## [EXERCISE DESCRIPTION]
Transcribe each line of the records below exactly, excluding any embedded images.

'''

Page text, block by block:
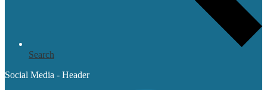
Search
Social Media - Header
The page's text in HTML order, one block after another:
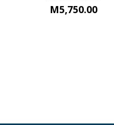
M5,750.00
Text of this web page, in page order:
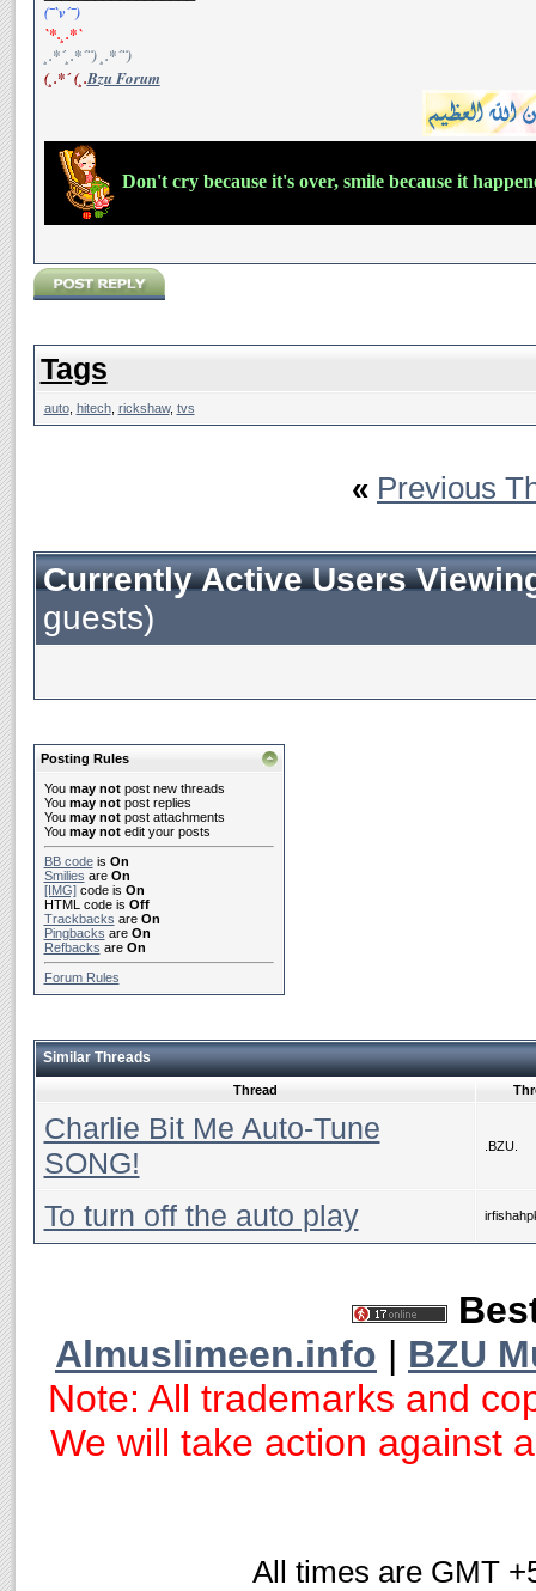
(¯`v´¯)
`*.¸.*`
¸.*´¸.*´¨) ¸.*´¨)
(¸.*´ (¸.Bzu Forum
Don't cry because it's over, smile because it
Tags
auto, hitech, rickshaw, tvs
« Previous
Currently Active Users
guests)
Posting Rules
You may notpost new threads
You may notpost replies
You may notpost attachments
You may notedit your posts
BB codeis On
Smilies are On
[IMG]code is On
HTML code is Off
Trackbacks are On
Pingbacks are On
Refbacks are On
Forum Rules
Similar Threads
Thread
Charlie Bit Me Auto-Tune
SONG!
.BZU.
To turn off the auto play
Almuslimeen.info | BZU
Note: All trademarks and
We will take action against
All times are GMT
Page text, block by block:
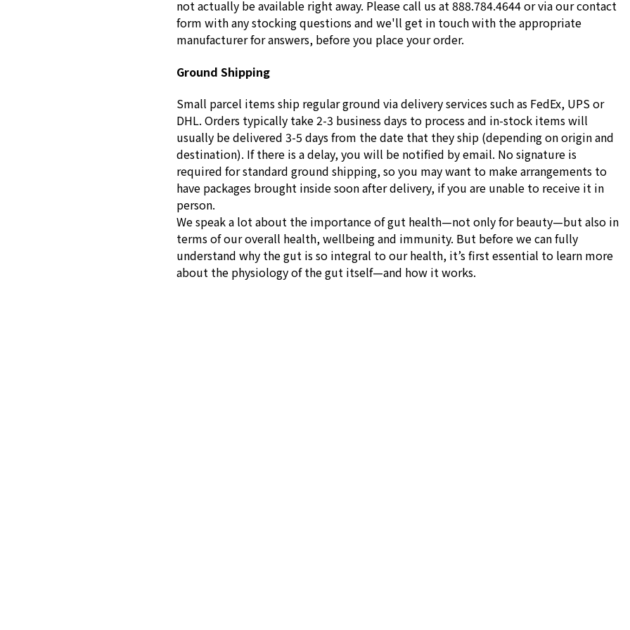
not actually be available right away. Please call us at 888.784.4644 or via our contact
form with any stocking questions and we'll get in touch with the appropriate
manufacturer for answers, before you place your order.
Ground Shipping
Small parcel items ship regular ground via delivery services such as FedEx, UPS or
DHL. Orders typically take 2-3 business days to process and in-stock items will
usually be delivered 3-5 days from the date that they ship (depending on origin and
destination). If there is a delay, you will be notified by email. No signature is
required for standard ground shipping, so you may want to make arrangements to
have packages brought inside soon after delivery, if you are unable to receive it in
person.
We speak a lot about the importance of gut health—not only for beauty—but also in
terms of our overall health, wellbeing and immunity. But before we can fully
understand why the gut is so integral to our health, it’s first essential to learn more
about the physiology of the gut itself—and how it works.
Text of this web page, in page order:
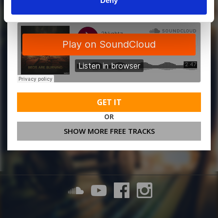
GET IT
OR
SHOW MORE FREE TRACKS
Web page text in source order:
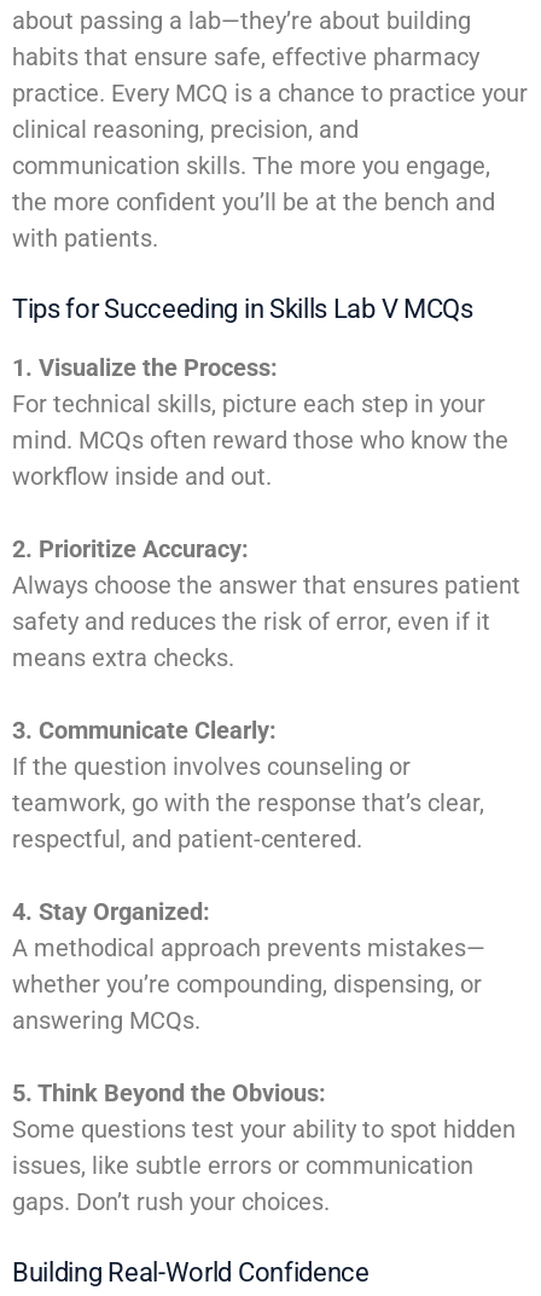
about passing a lab—they’re about building
habits that ensure safe, effective pharmacy
practice. Every MCQ is a chance to practice your
clinical reasoning, precision, and
communication skills. The more you engage,
the more confident you’ll be at the bench and
with patients.
Tips for Succeeding in Skills Lab V MCQs
1. Visualize the Process:
For technical skills, picture each step in your
mind. MCQs often reward those who know the
workflow inside and out.
2. Prioritize Accuracy:
Always choose the answer that ensures patient
safety and reduces the risk of error, even if it
means extra checks.
3. Communicate Clearly:
If the question involves counseling or
teamwork, go with the response that’s clear,
respectful, and patient-centered.
4. Stay Organized:
A methodical approach prevents mistakes—
whether you’re compounding, dispensing, or
answering MCQs.
5. Think Beyond the Obvious:
Some questions test your ability to spot hidden
issues, like subtle errors or communication
gaps. Don’t rush your choices.
Building Real-World Confidence
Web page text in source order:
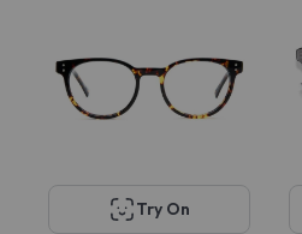
Try On
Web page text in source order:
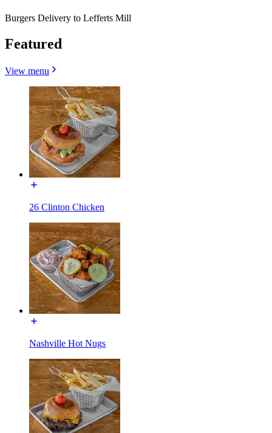
Burgers Delivery to Lefferts Mill
Featured
View menu
26 Clinton Chicken
Nashville Hot Nugs
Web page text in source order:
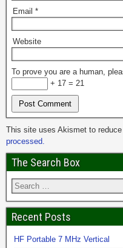
Email *
Website
To prove you are a human,
+ 17 = 21
This site uses Akismet to
processed.
The Search Box
Recent Posts
HF Portable 7 MHz Vertical
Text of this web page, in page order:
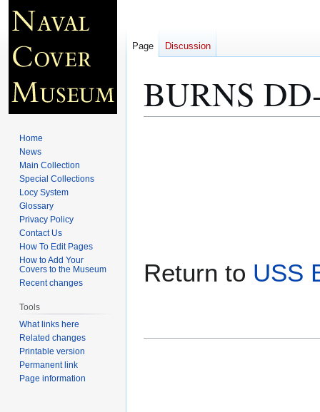
BURNS
Return to USS
Page Discussion
Home
News
Main Collection
Special Collections
Locy System
Glossary
Privacy Policy
Contact Us
How To Edit Pages
How to Add Your
Covers to the Museum
Recent changes
Tools
What links here
Related changes
Printable version
Permanent link
Page information
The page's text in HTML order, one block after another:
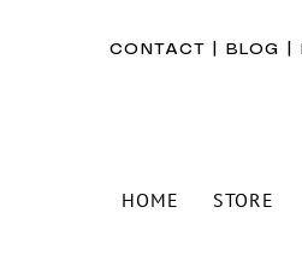
HOME STORE
CONTACT BLOG
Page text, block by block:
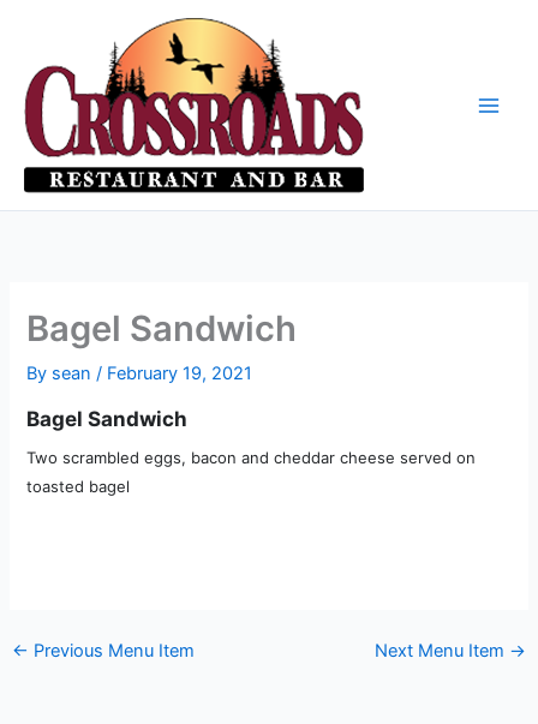
content
Bagel Sandwich
By sean/ February 19, 2021
Bagel Sandwich
Two scrambled eggs, bacon and cheddar cheese served on
toasted bagel
← Previous Menu Item Next Menu Item →
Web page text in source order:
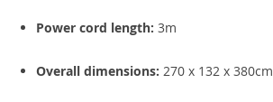
Power cord length: 3m
Overall dimensions: 270 x 132 x 380cm
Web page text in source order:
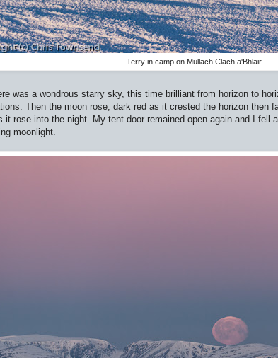
Terry in camp on Mullach Clach a'Bhlair
was a wondrous starry sky, this time brilliant from horizon to
Then the moon rose, dark red as it crested the horizon then
it rose into the night. My tent door remained open again and I fell
moonlight.
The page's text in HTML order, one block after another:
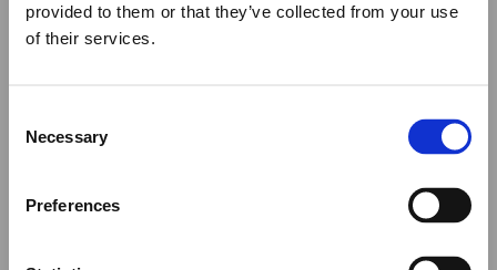
provided to them or that they’ve collected from your use
of their services.
Selection
Necessary
Preferences
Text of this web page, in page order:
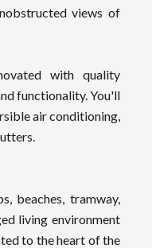
views of
with quality
functionality. You'll
air conditioning,
beaches, tramway,
living environment
to the heart of the
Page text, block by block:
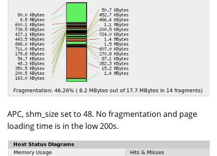
APC, shm_size set to 48. No fragmentation and page
loading time is in the low 200s.
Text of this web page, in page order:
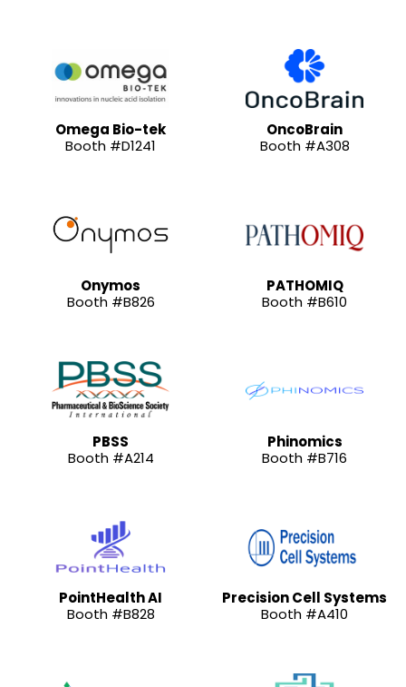
Omega Bio-tek
Booth #D1241
OncoBrain
Booth #A308
Onymos
Booth #B826
PATHOMIQ
Booth #B610
PBSS
Booth #A214
Phinomics
Booth #B716
PointHealth AI
Booth #B828
Precision Cell Systems
Booth #A410
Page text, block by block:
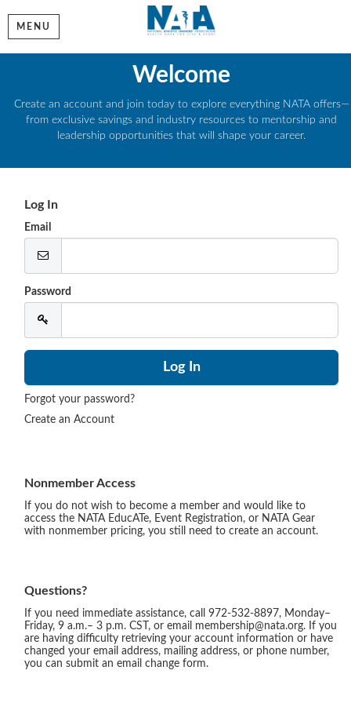
MENU
Welcome
Create an account and join today to explore everything NATA offers—
from exclusive savings and industry resources to mentorship and
leadership opportunities that will shape your career.
Log In
Email
Password
Forgot your password?
Create an Account
Nonmember Access
If you do not wish to become a member and would like to
access the NATA EducATe, Event Registration, or NATA Gear
with nonmember pricing, you still need to create an account.
Questions?
If you need immediate assistance, call 972-532-8897, Monday–
Friday, 9 a.m.– 3 p.m. CST, or email membership@nata.org. If you
are having difficulty retrieving your account information or have
changed your email address, mailing address, or phone number,
you can submit an email change form.
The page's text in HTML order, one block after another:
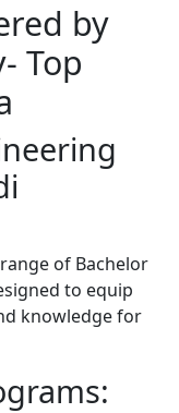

'''

## [ANSWER TO THE EXERCISE]
Page text, block by block:
Search
Social Media - Header
The page's text in HTML order, one block after another:
M5,750.00
Text of this web page, in page order:
(¯`v´¯)
`*.¸.*`
¸.*´¸.*´¨) ¸.*´¨)
(¸.*´ (¸.Bzu Forum
Don't cry because it's over, smile because it
Tags
auto, hitech, rickshaw, tvs
« Previous
Currently Active Users
guests)
Posting Rules
You may notpost new threads
You may notpost replies
You may notpost attachments
You may notedit your posts
BB codeis On
Smilies are On
[IMG]code is On
HTML code is Off
Trackbacks are On
Pingbacks are On
Refbacks are On
Forum Rules
Similar Threads
Thread
Charlie Bit Me Auto-Tune
SONG!
.BZU.
To turn off the auto play
Almuslimeen.info | BZU
Note: All trademarks and
We will take action against
All times are GMT
Page text, block by block:
not actually be available right away. Please call us at 888.784.4644 or via our contact
form with any stocking questions and we'll get in touch with the appropriate
manufacturer for answers, before you place your order.
Ground Shipping
Small parcel items ship regular ground via delivery services such as FedEx, UPS or
DHL. Orders typically take 2-3 business days to process and in-stock items will
usually be delivered 3-5 days from the date that they ship (depending on origin and
destination). If there is a delay, you will be notified by email. No signature is
required for standard ground shipping, so you may want to make arrangements to
have packages brought inside soon after delivery, if you are unable to receive it in
person.
We speak a lot about the importance of gut health—not only for beauty—but also in
terms of our overall health, wellbeing and immunity. But before we can fully
understand why the gut is so integral to our health, it’s first essential to learn more
about the physiology of the gut itself—and how it works.
Text of this web page, in page order:
GET IT
OR
SHOW MORE FREE TRACKS
Web page text in source order:
about passing a lab—they’re about building
habits that ensure safe, effective pharmacy
practice. Every MCQ is a chance to practice your
clinical reasoning, precision, and
communication skills. The more you engage,
the more confident you’ll be at the bench and
with patients.
Tips for Succeeding in Skills Lab V MCQs
1. Visualize the Process:
For technical skills, picture each step in your
mind. MCQs often reward those who know the
workflow inside and out.
2. Prioritize Accuracy:
Always choose the answer that ensures patient
safety and reduces the risk of error, even if it
means extra checks.
3. Communicate Clearly:
If the question involves counseling or
teamwork, go with the response that’s clear,
respectful, and patient-centered.
4. Stay Organized:
A methodical approach prevents mistakes—
whether you’re compounding, dispensing, or
answering MCQs.
5. Think Beyond the Obvious:
Some questions test your ability to spot hidden
issues, like subtle errors or communication
gaps. Don’t rush your choices.
Building Real-World Confidence
Web page text in source order:
Try On
Web page text in source order:
Burgers Delivery to Lefferts Mill
Featured
View menu
26 Clinton Chicken
Nashville Hot Nugs
Web page text in source order:
Email *
Website
To prove you are a human,
+ 17 = 21
This site uses Akismet to
processed.
The Search Box
Recent Posts
HF Portable 7 MHz Vertical
Text of this web page, in page order:
BURNS
Return to USS
Page Discussion
Home
News
Main Collection
Special Collections
Locy System
Glossary
Privacy Policy
Contact Us
How To Edit Pages
How to Add Your
Covers to the Museum
Recent changes
Tools
What links here
Related changes
Printable version
Permanent link
Page information
The page's text in HTML order, one block after another:
HOME STORE
CONTACT BLOG
Page text, block by block:
content
Bagel Sandwich
By sean/ February 19, 2021
Bagel Sandwich
Two scrambled eggs, bacon and cheddar cheese served on
toasted bagel
← Previous Menu Item Next Menu Item →
Web page text in source order:
Power cord length: 3m
Overall dimensions: 270 x 132 x 380cm
Web page text in source order:
Terry in camp on Mullach Clach a'Bhlair
was a wondrous starry sky, this time brilliant from horizon to
Then the moon rose, dark red as it crested the horizon then
it rose into the night. My tent door remained open again and I fell
moonlight.
The page's text in HTML order, one block after another:
provided to them or that they’ve collected from your use
of their services.
Selection
Necessary
Preferences
Text of this web page, in page order:
views of
with quality
functionality. You'll
air conditioning,
beaches, tramway,
living environment
to the heart of the
Page text, block by block:
APC, shm_size set to 48. No fragmentation and page
loading time is in the low 200s.
Text of this web page, in page order:
Omega Bio-tek
Booth #D1241
OncoBrain
Booth #A308
Onymos
Booth #B826
PATHOMIQ
Booth #B610
PBSS
Booth #A214
Phinomics
Booth #B716
PointHealth AI
Booth #B828
Precision Cell Systems
Booth #A410
Page text, block by block:
MENU
Welcome
Create an account and join today to explore everything NATA offers—
from exclusive savings and industry resources to mentorship and
leadership opportunities that will shape your career.
Log In
Email
Password
Forgot your password?
Create an Account
Nonmember Access
If you do not wish to become a member and would like to
access the NATA EducATe, Event Registration, or NATA Gear
with nonmember pricing, you still need to create an account.
Questions?
If you need immediate assistance, call 972-532-8897, Monday–
Friday, 9 a.m.– 3 p.m. CST, or email membership@nata.org. If you
are having difficulty retrieving your account information or have
changed your email address, mailing address, or phone number,
you can submit an email change form.
The page's text in HTML order, one block after another:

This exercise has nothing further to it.